● **ASSIGNMENT**
Reproduce the listing below as it stands. Leave out each image.

● **GIVEN RECORDS**
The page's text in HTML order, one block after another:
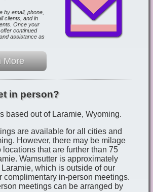
by email, phone,
clients, and in
Once your
continued
assistance as
More
in person?
based out of Laramie, Wyoming.
are available for all cities and
However, there may be milage
locations that are further than 75
Wamsutter is approximately
which is outside of our
complimentary in-person meetings.
meetings can be arranged by

● **OUTPUT BELOW**
The page's text in HTML order, one block after another:
by email, phone,
clients, and in
Once your
continued
assistance as
More
in person?
based out of Laramie, Wyoming.
are available for all cities and
However, there may be milage
locations that are further than 75
Wamsutter is approximately
which is outside of our
complimentary in-person meetings.
meetings can be arranged by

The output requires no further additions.